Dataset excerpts

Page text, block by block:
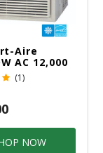
Aire
AC 12,000
(1)
NOW
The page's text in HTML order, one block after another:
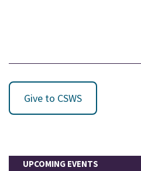
Give to CSWS
UPCOMING EVENTS
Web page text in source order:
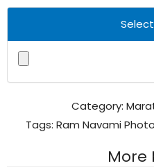
Category:
Tags: Ram Navami
More
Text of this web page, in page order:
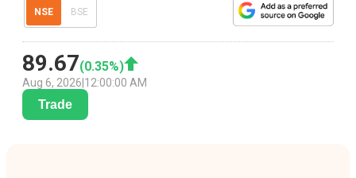
NSE BSE
89.67(0.35%)
Aug 6, 2026 12:00:00 AM
Trade
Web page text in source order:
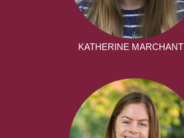
KATHERINE MARCHANT
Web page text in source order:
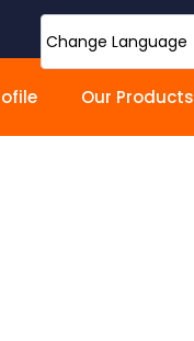
Change Language
Our Products
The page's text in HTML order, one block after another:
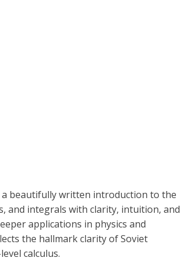
a beautifully written introduction to the
and integrals with clarity, intuition, and
applications in physics and
the hallmark clarity of Soviet
calculus.
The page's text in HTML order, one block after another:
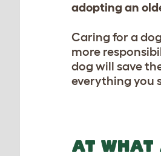
adopting an
Caring for a
more
dog will save
everything you
AT WHAT
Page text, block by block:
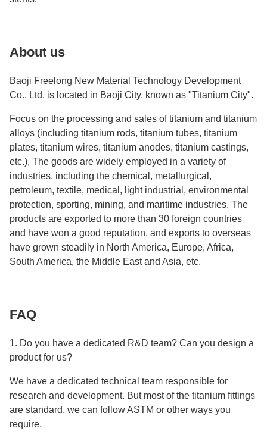
About us
Baoji Freelong New Material Technology Development
Co., Ltd. is located in Baoji City, known as "Titanium City".
Focus on the processing and sales of titanium and titanium
alloys (including titanium rods, titanium tubes, titanium
plates, titanium wires, titanium anodes, titanium castings,
etc.), The goods are widely employed in a variety of
industries, including the chemical, metallurgical,
petroleum, textile, medical, light industrial, environmental
protection, sporting, mining, and maritime industries. The
products are exported to more than 30 foreign countries
and have won a good reputation, and exports to overseas
have grown steadily in North America, Europe, Africa,
South America, the Middle East and Asia, etc.
FAQ
1. Do you have a dedicated R&D team? Can you design a
product for us?
We have a dedicated technical team responsible for
research and development. But most of the titanium fittings
are standard, we can follow ASTM or other ways you
require.
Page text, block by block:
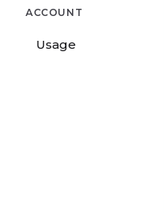
ACCOUNT
Usage
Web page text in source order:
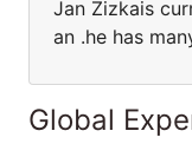
Jan Zizkais
an .he has
Global
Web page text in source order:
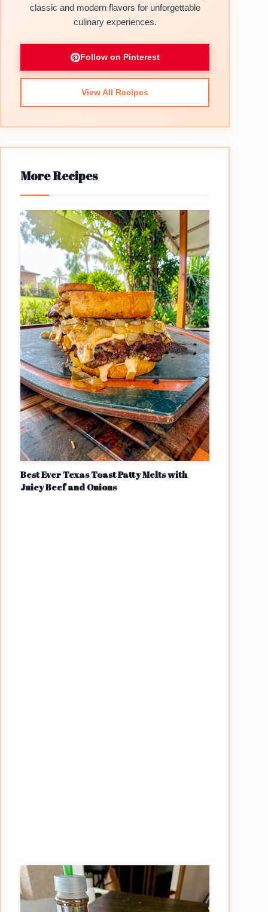
classic and modern flavors for unforgettable
culinary experiences.
Follow on Pinterest
View All Recipes
More Recipes
Best Ever Texas Toast Patty Melts with
Juicy Beef and Onions
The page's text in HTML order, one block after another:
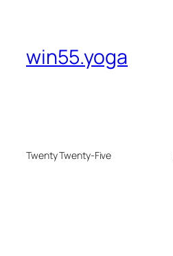
win55.yoga
Twenty Twenty-Five
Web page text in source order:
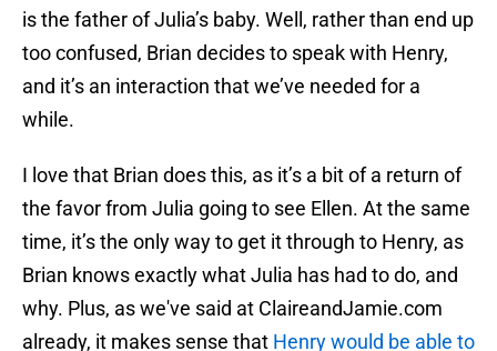
is the father of Julia’s baby. Well, rather than end up
too confused, Brian decides to speak with Henry,
and it’s an interaction that we’ve needed for a
while.
I love that Brian does this, as it’s a bit of a return of
the favor from Julia going to see Ellen. At the same
time, it’s the only way to get it through to Henry, as
Brian knows exactly what Julia has had to do, and
why. Plus, as we've said at ClaireandJamie.com
already, it makes sense that Henry would be able to
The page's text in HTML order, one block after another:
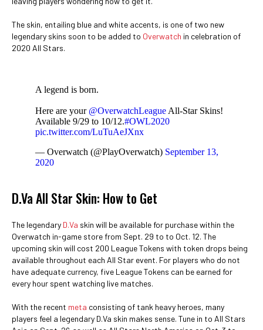
The skin, entailing blue and white accents, is one of two new
legendary skins soon to be added to Overwatch in celebration of
2020 All Stars.
A legend is born.
Here are your @OverwatchLeague All-Star Skins!
Available 9/29 to 10/12.#OWL2020
pic.twitter.com/LuTuAeJXnx
— Overwatch (@PlayOverwatch) September 13,
2020
D.Va All Star Skin: How to Get
The legendary D.Va skin will be available for purchase within the
Overwatch in-game store from Sept. 29 to to Oct. 12. The
upcoming skin will cost 200 League Tokens with token drops being
available throughout each All Star event. For players who do not
have adequate currency, five League Tokens can be earned for
every hour spent watching live matches.
With the recent meta consisting of tank heavy heroes, many
players feel a legendary D.Va skin makes sense. Tune in to All Stars
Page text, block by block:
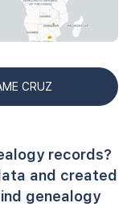
CRUZ
records?
and created
genealogy
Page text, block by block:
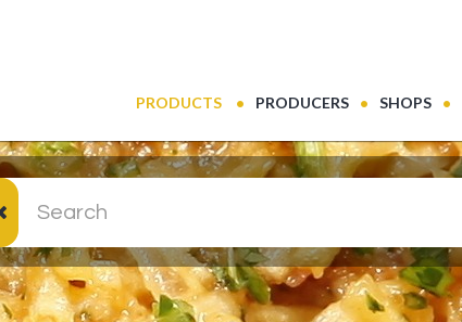
PRODUCTS (CURRENT)
PRODUCERS SHOPS
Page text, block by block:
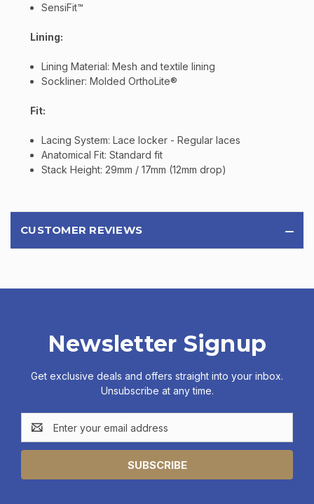
SensiFit™
Lining:
Lining Material: Mesh and textile lining
Sockliner: Molded OrthoLite®
Fit:
Lacing System: Lace locker - Regular laces
Anatomical Fit: Standard fit
Stack Height: 29mm / 17mm (12mm drop)
CUSTOMER REVIEWS
Newsletter Signup
Get exclusive deals and offers straight into your inbox.
Unsubscribe at any time.
Email
Address
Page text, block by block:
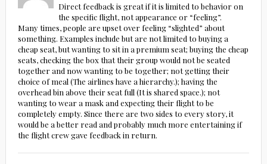
Direct feedback is great if it is limited to behavior on
the specific flight, not appearance or “feeling”.
Many times, people are upset over feeling “slighted” about
something. Examples include but are not limited to buying a
cheap seat, but wanting to sit in a premium seat; buying the cheap
seats, checking the box that their group would not be seated
together and now wanting to be together; not getting their
choice of meal (The airlines have a hierarchy.); having the
overhead bin above their seat full (It is shared space.); not
wanting to wear a mask and expecting their flight to be
completely empty. Since there are two sides to every story, it
would be a better read and probably much more entertaining if
the flight crew gave feedback in return.
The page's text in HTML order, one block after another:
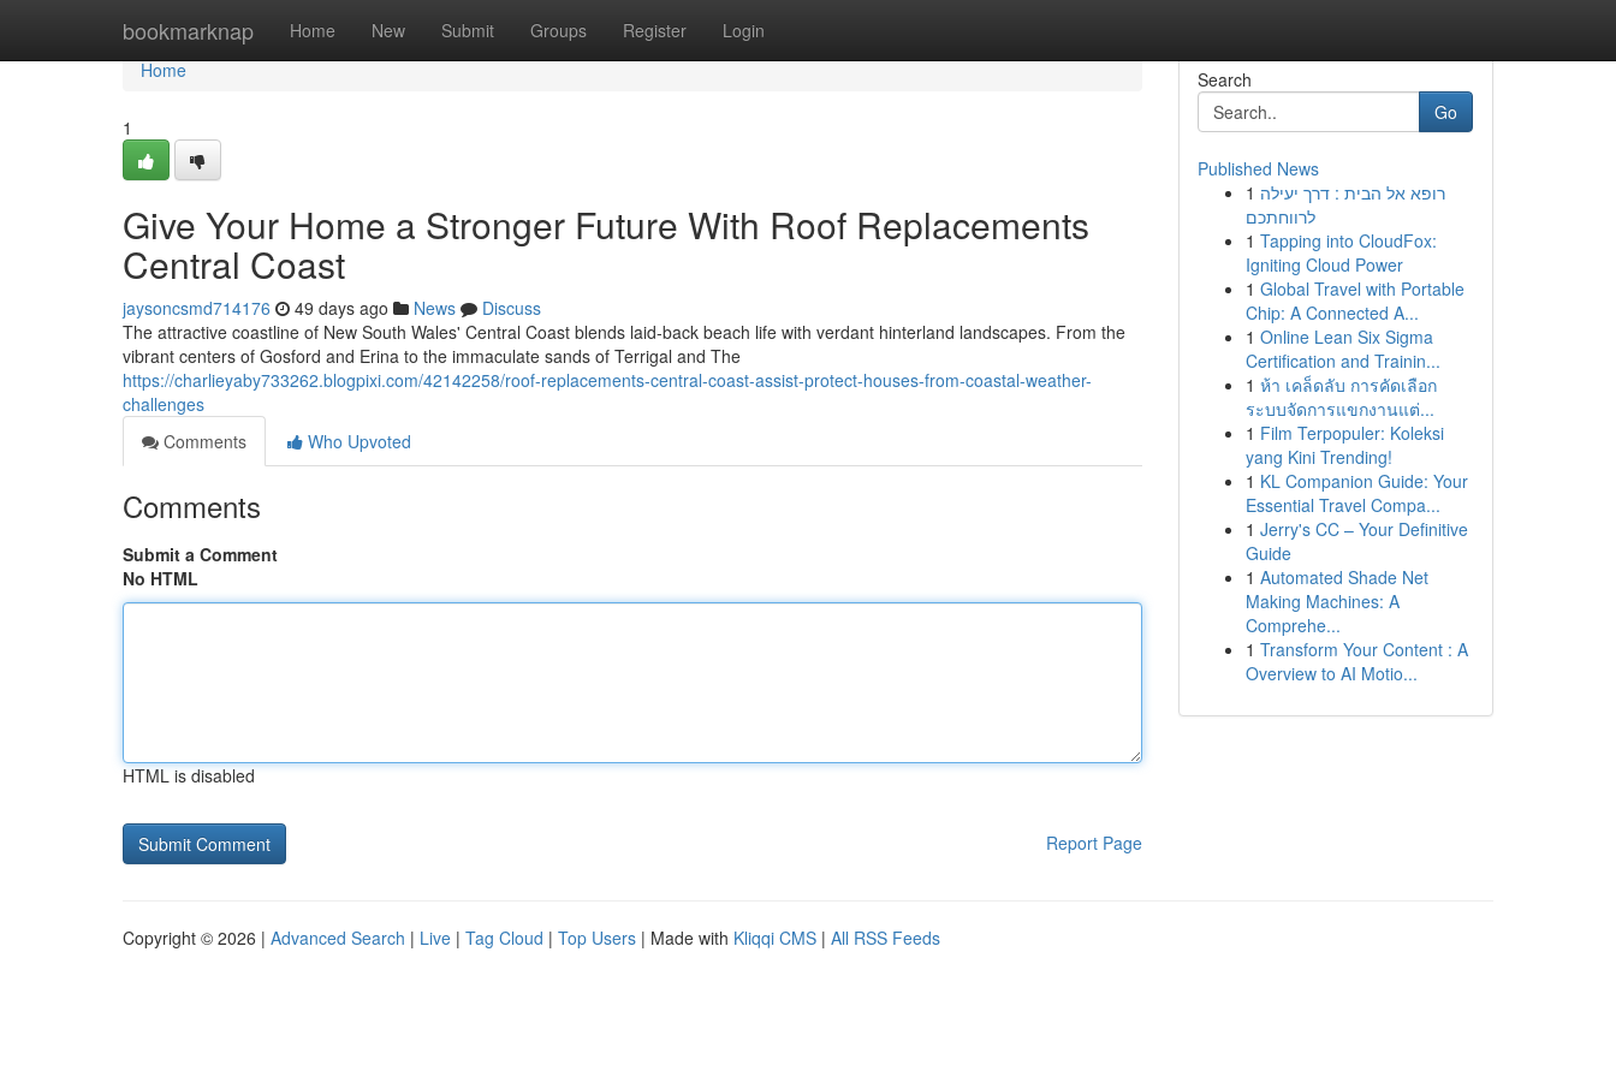
bookmarknap Home New Submit Groups Register Login
Home
Home
1
Give Your Home a Stronger Future With Roof Replacements
Central Coast
jaysoncsmd714176 49 days ago News
Discuss
The attractive coastline of New South Wales' Central Coast blends laid‑back beach life with verdant hinterland landscapes. From the
vibrant centers of Gosford and Erina to the immaculate sands of Terrigal and The
https://charlieyaby733262.blogpixi.com/42142258/roof-replacements-central-coast-assist-protect-houses-from-coastal-weather-
challenges
Comments
Who Upvoted
Comments
Submit a Comment
No HTML
HTML is disabled
Report Page
Search
Go
Published News
1 רופא אל הבית : דרך יעילה
לרווחתכם
1 Tapping into CloudFox:
Igniting Cloud Power
1 Global Travel with Portable
Chip: A Connected A...
1 Online Lean Six Sigma
Certification and Trainin...
1 ห้า เคล็ดลับ การคัดเลือก
ระบบจัดการแขกงานแต่...
1 Film Terpopuler: Koleksi
yang Kini Trending!
1 KL Companion Guide: Your
Essential Travel Compa...
1 Jerry's CC – Your Definitive
Guide
1 Automated Shade Net
Making Machines: A
Comprehe...
1 Transform Your Content : A
Overview to AI Motio...
Copyright © 2026 | Advanced Search | Live | Tag Cloud | Top Users | Made with Kliqqi CMS | All RSS Feeds
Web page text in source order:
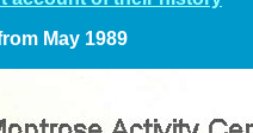
May 1989
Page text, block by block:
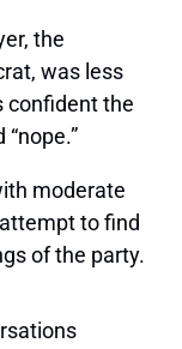
the
was less
confident the
moderate
to find
of the party.
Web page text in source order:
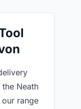
Neath
range
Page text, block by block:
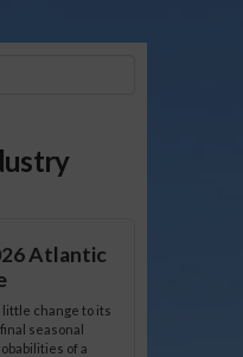
Atlantic
little change to its
seasonal
of a
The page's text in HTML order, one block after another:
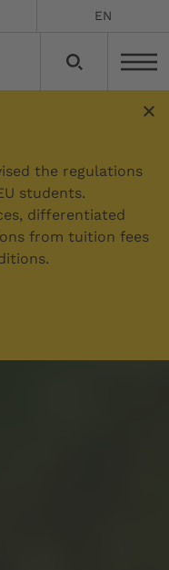
EN
the regulations
students.
differentiated
from tuition fees
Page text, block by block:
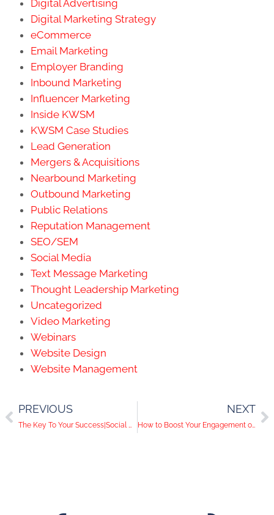
Digital Advertising
Digital Marketing Strategy
eCommerce
Email Marketing
Employer Branding
Inbound Marketing
Influencer Marketing
Inside KWSM
KWSM Case Studies
Lead Generation
Mergers & Acquisitions
Nearbound Marketing
Outbound Marketing
Public Relations
Reputation Management
SEO/SEM
Social Media
Text Message Marketing
Thought Leadership Marketing
Uncategorized
Video Marketing
Webinars
Website Design
Website Management
PREVIOUS
The Key To Your Success|Social Media Help Desk Episode 88
NEXT
How to Boost Your Engagement on LinkedIn
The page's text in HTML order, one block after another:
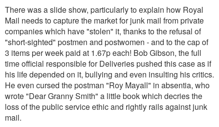
There was a slide show, particularly to explain how Royal
Mail needs to capture the market for junk mail from private
companies which have "stolen" it, thanks to the refusal of
"short-sighted" postmen and postwomen - and to the cap of
3 items per week paid at 1.67p each! Bob Gibson, the full
time official responsible for Deliveries pushed this case as if
his life depended on it, bullying and even insulting his critics.
He even cursed the postman "Roy Mayall" in absentia, who
wrote "Dear Granny Smith" a little book which decries the
loss of the public service ethic and rightly rails against junk
mail.
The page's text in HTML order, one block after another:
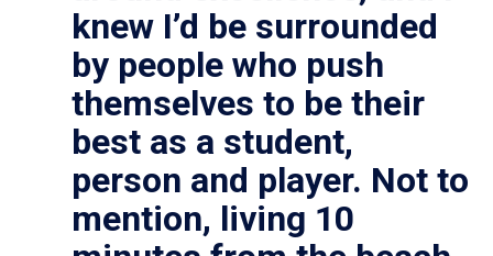
knew I’d be surrounded
by people who push
themselves to be their
best as a student,
person and player. Not to
mention, living 10
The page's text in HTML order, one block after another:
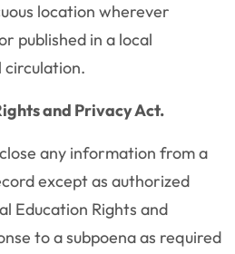
location wherever
published in a local
circulation.
and Privacy Act.
any information from a
except as authorized
Education Rights and
to a subpoena as required

Your assignment - Although the records above contain pictures, output every line exactly and leave the pictures out.

Result for this task -
Page text, block by block:
Aire
AC 12,000
(1)
NOW
The page's text in HTML order, one block after another:
Give to CSWS
UPCOMING EVENTS
Web page text in source order:
Category:
Tags: Ram Navami
More
Text of this web page, in page order:
NSE BSE
89.67(0.35%)
Aug 6, 2026 12:00:00 AM
Trade
Web page text in source order:
KATHERINE MARCHANT
Web page text in source order:
Change Language
Our Products
The page's text in HTML order, one block after another:
a beautifully written introduction to the
and integrals with clarity, intuition, and
applications in physics and
the hallmark clarity of Soviet
calculus.
The page's text in HTML order, one block after another:
adopting an
Caring for a
more
dog will save
everything you
AT WHAT
Page text, block by block:
About us
Baoji Freelong New Material Technology Development
Co., Ltd. is located in Baoji City, known as "Titanium City".
Focus on the processing and sales of titanium and titanium
alloys (including titanium rods, titanium tubes, titanium
plates, titanium wires, titanium anodes, titanium castings,
etc.), The goods are widely employed in a variety of
industries, including the chemical, metallurgical,
petroleum, textile, medical, light industrial, environmental
protection, sporting, mining, and maritime industries. The
products are exported to more than 30 foreign countries
and have won a good reputation, and exports to overseas
have grown steadily in North America, Europe, Africa,
South America, the Middle East and Asia, etc.
FAQ
1. Do you have a dedicated R&D team? Can you design a
product for us?
We have a dedicated technical team responsible for
research and development. But most of the titanium fittings
are standard, we can follow ASTM or other ways you
require.
Page text, block by block:
ACCOUNT
Usage
Web page text in source order:
Jan Zizkais
an .he has
Global
Web page text in source order:
classic and modern flavors for unforgettable
culinary experiences.
Follow on Pinterest
View All Recipes
More Recipes
Best Ever Texas Toast Patty Melts with
Juicy Beef and Onions
The page's text in HTML order, one block after another:
win55.yoga
Twenty Twenty-Five
Web page text in source order:
is the father of Julia’s baby. Well, rather than end up
too confused, Brian decides to speak with Henry,
and it’s an interaction that we’ve needed for a
while.
I love that Brian does this, as it’s a bit of a return of
the favor from Julia going to see Ellen. At the same
time, it’s the only way to get it through to Henry, as
Brian knows exactly what Julia has had to do, and
why. Plus, as we've said at ClaireandJamie.com
already, it makes sense that Henry would be able to
The page's text in HTML order, one block after another:
The skin, entailing blue and white accents, is one of two new
legendary skins soon to be added to Overwatch in celebration of
2020 All Stars.
A legend is born.
Here are your @OverwatchLeague All-Star Skins!
Available 9/29 to 10/12.#OWL2020
pic.twitter.com/LuTuAeJXnx
— Overwatch (@PlayOverwatch) September 13,
2020
D.Va All Star Skin: How to Get
The legendary D.Va skin will be available for purchase within the
Overwatch in-game store from Sept. 29 to to Oct. 12. The
upcoming skin will cost 200 League Tokens with token drops being
available throughout each All Star event. For players who do not
have adequate currency, five League Tokens can be earned for
every hour spent watching live matches.
With the recent meta consisting of tank heavy heroes, many
players feel a legendary D.Va skin makes sense. Tune in to All Stars
Page text, block by block:
CRUZ
records?
and created
genealogy
Page text, block by block:
PRODUCTS (CURRENT)
PRODUCERS SHOPS
Page text, block by block:
SensiFit™
Lining:
Lining Material: Mesh and textile lining
Sockliner: Molded OrthoLite®
Fit:
Lacing System: Lace locker - Regular laces
Anatomical Fit: Standard fit
Stack Height: 29mm / 17mm (12mm drop)
CUSTOMER REVIEWS
Newsletter Signup
Get exclusive deals and offers straight into your inbox.
Unsubscribe at any time.
Email
Address
Page text, block by block:
Direct feedback is great if it is limited to behavior on
the specific flight, not appearance or “feeling”.
Many times, people are upset over feeling “slighted” about
something. Examples include but are not limited to buying a
cheap seat, but wanting to sit in a premium seat; buying the cheap
seats, checking the box that their group would not be seated
together and now wanting to be together; not getting their
choice of meal (The airlines have a hierarchy.); having the
overhead bin above their seat full (It is shared space.); not
wanting to wear a mask and expecting their flight to be
completely empty. Since there are two sides to every story, it
would be a better read and probably much more entertaining if
the flight crew gave feedback in return.
The page's text in HTML order, one block after another:
bookmarknap Home New Submit Groups Register Login
Home
Home
1
Give Your Home a Stronger Future With Roof Replacements
Central Coast
jaysoncsmd714176 49 days ago News
Discuss
The attractive coastline of New South Wales' Central Coast blends laid‑back beach life with verdant hinterland landscapes. From the
vibrant centers of Gosford and Erina to the immaculate sands of Terrigal and The
https://charlieyaby733262.blogpixi.com/42142258/roof-replacements-central-coast-assist-protect-houses-from-coastal-weather-
challenges
Comments
Who Upvoted
Comments
Submit a Comment
No HTML
HTML is disabled
Report Page
Search
Go
Published News
1 רופא אל הבית : דרך יעילה
לרווחתכם
1 Tapping into CloudFox:
Igniting Cloud Power
1 Global Travel with Portable
Chip: A Connected A...
1 Online Lean Six Sigma
Certification and Trainin...
1 ห้า เคล็ดลับ การคัดเลือก
ระบบจัดการแขกงานแต่...
1 Film Terpopuler: Koleksi
yang Kini Trending!
1 KL Companion Guide: Your
Essential Travel Compa...
1 Jerry's CC – Your Definitive
Guide
1 Automated Shade Net
Making Machines: A
Comprehe...
1 Transform Your Content : A
Overview to AI Motio...
Copyright © 2026 | Advanced Search | Live | Tag Cloud | Top Users | Made with Kliqqi CMS | All RSS Feeds
Web page text in source order:
May 1989
Page text, block by block:
the
was less
confident the
moderate
to find
of the party.
Web page text in source order:
Neath
range
Page text, block by block:
Atlantic
little change to its
seasonal
of a
The page's text in HTML order, one block after another:
EN
the regulations
students.
differentiated
from tuition fees
Page text, block by block:
Digital Advertising
Digital Marketing Strategy
eCommerce
Email Marketing
Employer Branding
Inbound Marketing
Influencer Marketing
Inside KWSM
KWSM Case Studies
Lead Generation
Mergers & Acquisitions
Nearbound Marketing
Outbound Marketing
Public Relations
Reputation Management
SEO/SEM
Social Media
Text Message Marketing
Thought Leadership Marketing
Uncategorized
Video Marketing
Webinars
Website Design
Website Management
PREVIOUS
The Key To Your Success|Social Media Help Desk Episode 88
NEXT
How to Boost Your Engagement on LinkedIn
The page's text in HTML order, one block after another:
There was a slide show, particularly to explain how Royal
Mail needs to capture the market for junk mail from private
companies which have "stolen" it, thanks to the refusal of
"short-sighted" postmen and postwomen - and to the cap of
3 items per week paid at 1.67p each! Bob Gibson, the full
time official responsible for Deliveries pushed this case as if
his life depended on it, bullying and even insulting his critics.
He even cursed the postman "Roy Mayall" in absentia, who
wrote "Dear Granny Smith" a little book which decries the
loss of the public service ethic and rightly rails against junk
mail.
The page's text in HTML order, one block after another:
knew I’d be surrounded
by people who push
themselves to be their
best as a student,
person and player. Not to
mention, living 10
The page's text in HTML order, one block after another:
location wherever
published in a local
circulation.
and Privacy Act.
any information from a
except as authorized
Education Rights and
to a subpoena as required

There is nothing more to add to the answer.